EU opens Madrid, Barca investigation

The European Commission have today confirmed that Real Madrid, Barcelona and five other Spanish clubs are under investigation for illegal state aid.

Spain’s foreign minister Jose Manuel Garcia-Margallo revealed on Monday evening the impending proceedings and today the EC’s Competition Commissioner Joaquin Almunia has confirmed further points.

Commenting that clubs cannot ‘live at the expense of the taxpayer’, Almunia is heading a probe into whether or not Barca, Madrid, Valencia, Elche, Hercules, Athletic Bilbao and Osasuna have benefited from illegal state aid.

It is confirmed that Barca, Madrid, Athletic and Osasuna’s ‘possible tax privileges’ are being looked at, as they are not registered corporations like the 16 other teams in the Primera Division.

Instead categorised as ‘non-profit entities’, they have faced tax rates at 25 per cent rather than the 30 per cent rate clubs with SAD status pay.
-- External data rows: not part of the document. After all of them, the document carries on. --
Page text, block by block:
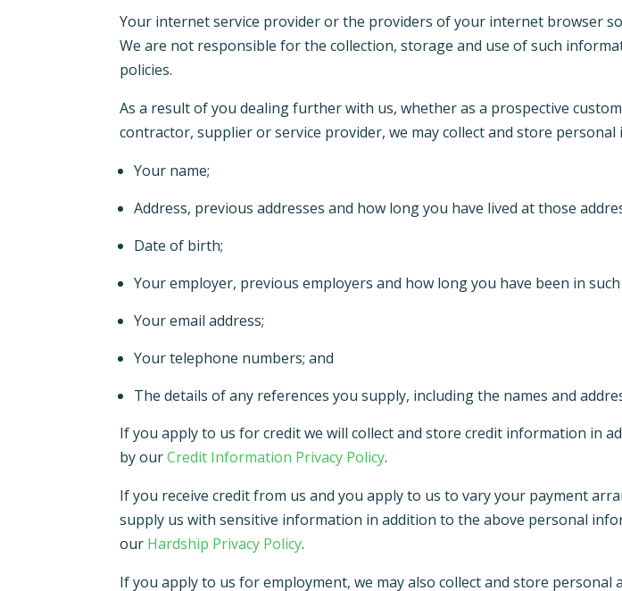
Your internet service provider or the providers of your internet browser
We are not responsible for the collection, storage and use of such
policies.
As a result of you dealing further with us, whether as a prospective
contractor, supplier or service provider, we may collect and store
Your name;
Address, previous addresses and how long you have lived at those
Date of birth;
Your employer, previous employers and how long you have been in
Your email address;
Your telephone numbers; and
The details of any references you supply, including the names and
If you apply to us for credit we will collect and store credit information in
by ourCredit Information Privacy Policy.
If you receive credit from us and you apply to us to vary your payment
supply us with sensitive information in addition to the above personal
our Hardship Privacy Policy.
If you apply to us for employment, we may also collect and store

No figures were released in today’s report on the sums this quartet is believed to have saved as a result.

Meanwhile, the EC also report that Elche, Valencia and Hercules are being assessed for seeing the Valencian government guaranteeing bank loans totalling €118m, taken out between 2009 and 2013, ‘at a time when these teams were in financial difficulties’.

“These were financed through state resources and give an advantage to certain clubs in economic activities within the market of the EU,” continued today’s report released.

Madrid are also facing scrutiny for the purchase of land that their training facilities are constructed on.

“Real Madrid seems to have benefited from a very advantageous land swap with the city of Madrid, which was based on a new appraisal of land valued at €22.7m instead of its previous value of €595,000 in 1998.”

The Commission’s report today concluded: “The Commission has concerns that these measures provided significant advantages to the beneficiary clubs to the detriment of the clubs which have to operate without such support.”

However, the Commission does not list an investigation into the role of public funding for the construction of Athletic Bilbao’s new San Mames, as Garcia-Margallo had originally reported.